I carry water in a bottle holder than holds a 32 oz Nalgene bottle. Water for the dogs, if necessary in empty 20 oz soda bottles, in my cantle bag. Usually leave the phone in the trailer because most places I ride there is no service. Other stuff, like bandana, Leatherman, flashlight, lighter, snacks, are in my hornbags. Lead rope and raingear in the cantle pack. Pocket knife in my jeans pocket but under my ****** so I can hardly get to it anyway.

Guess I'm not very safe. But in all the riding I do, I've not ever had a problem that happened so fast that I needed any of the above stuff after being dumped by my horse.

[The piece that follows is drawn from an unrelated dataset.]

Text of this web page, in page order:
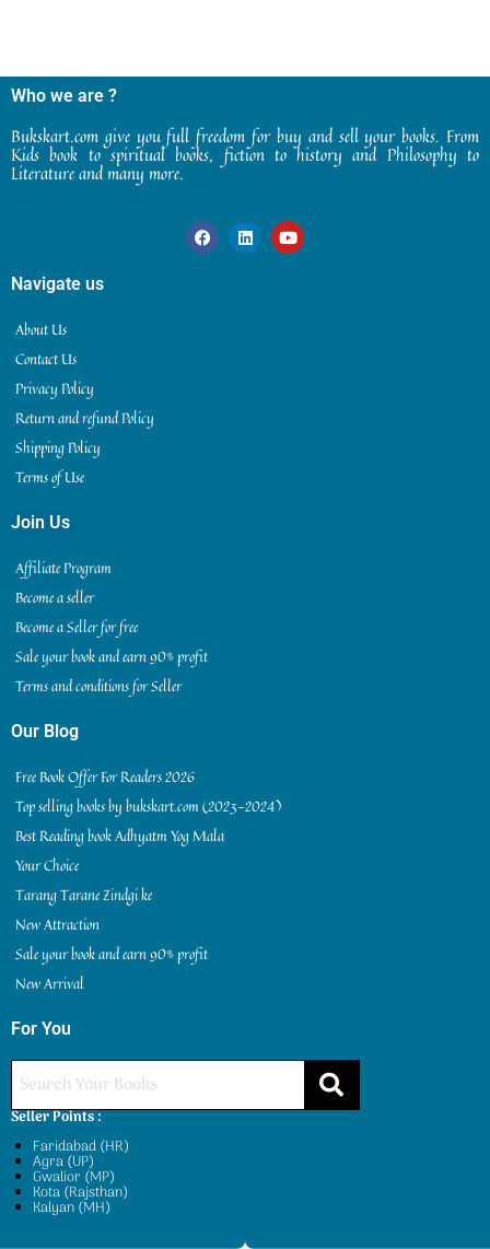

Actually, can't remember being dumped in the wilderness. Anyway, any situation that has come up, I've been able to get off, get my stuff out of the bags and deal with it.


----------



## candandy49 (Jan 16, 2011)

I had a matching set of nylon saddle bags that included: a horn bag, cantle bag and the 2 saddle bags that went behind the cantle bag. For my water I would buy bottled water in the smaller bottles after the water was drank I would put tap water in them and then freeze them. When I was packing to go on a long trail ride I took several of those frozen water bottles. I never had a problem with carrying them in my larger saddle bags then as I wanted to drink I put a bottle in my horn bag. For if my horse and I got separated I bought a luggage ID tag with a strip of leather or nylon that had a buckle on it. For me to keep an emergency phone number I bought a small flat leather pouch and kept that in one of my pockets.


----------